The illusion lasted only a moment before it passed. Then I was back on a Scottish mountainside, alone, the solid weight of my pack anchoring me to the earth, the yawning drop no closer than before. I breathed again. I f
elt the pull of the empty moorland calling, away from the path I’d taken the day before, away from people, from roads, from civilization. I was no longer waiting to be found. So I turned and walked away.
KINGFISHER
Alcedo atthis, family ‘Alcedinidae’
The year had started with a very different dawn. Seven a.m. on New Year’s Day with the rest of the world asleep. It was still dark as I drove in on the Selsey road but when I stopped the car the sky was just beginning to lighten.
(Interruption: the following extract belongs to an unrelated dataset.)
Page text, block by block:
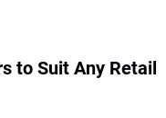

I sat in the car park outside Church Norton feeling the deadening effects of the night before. I thought Id managed to negotiate the fine line between drinking enough to make the evening bearable and keeping sober enough to be able to make the dawn start, but there was still a black ache of hangover behind my eyes. My head was full of the flat buzz of tiredness, and shaking it did little to clear it. I got out and fumbled with the car lock, my scope awkwardly dangling from one shoulder, hands stiffening in the raw cold. There was a brief moment of longing for a warm bed and a lie in, but then the long mournful hooting of an owl recalled me to my senses.
I stepped into the little thicket that leads down to the main hide and the harbour, scanning the trees. I was instantly alert, ears open, eyes straining against the gloom. A second call pulled me further in, off the path. It was darker under the trees, and the ground was covered in twigs and leaf litter. I paused between each step, placing my feet carefully, hardly daring to breathe. Another call, then nothing. As I stood and listened I could hear the bare murmur of the sea and the soft hiss of tyres on the nearby road as a car drove past. My own breathing. And then a different sound: dried leaf pressing against dried leaf as if under the weight of a foot. I held my breath and listened some more, turning my head slowly back towards the way I’d come. Around me, as I turned my head, the wood seemed peopled by shifting shadows. The trees coalesced in the gloom into a single shape, which then vanished. Another sharp rustle, another shadow forming between the trees. I could hear now only the pounding footsteps of the blood in my own veins. My ears pushed against the silence. There was a final sharp movement and I was galvanized.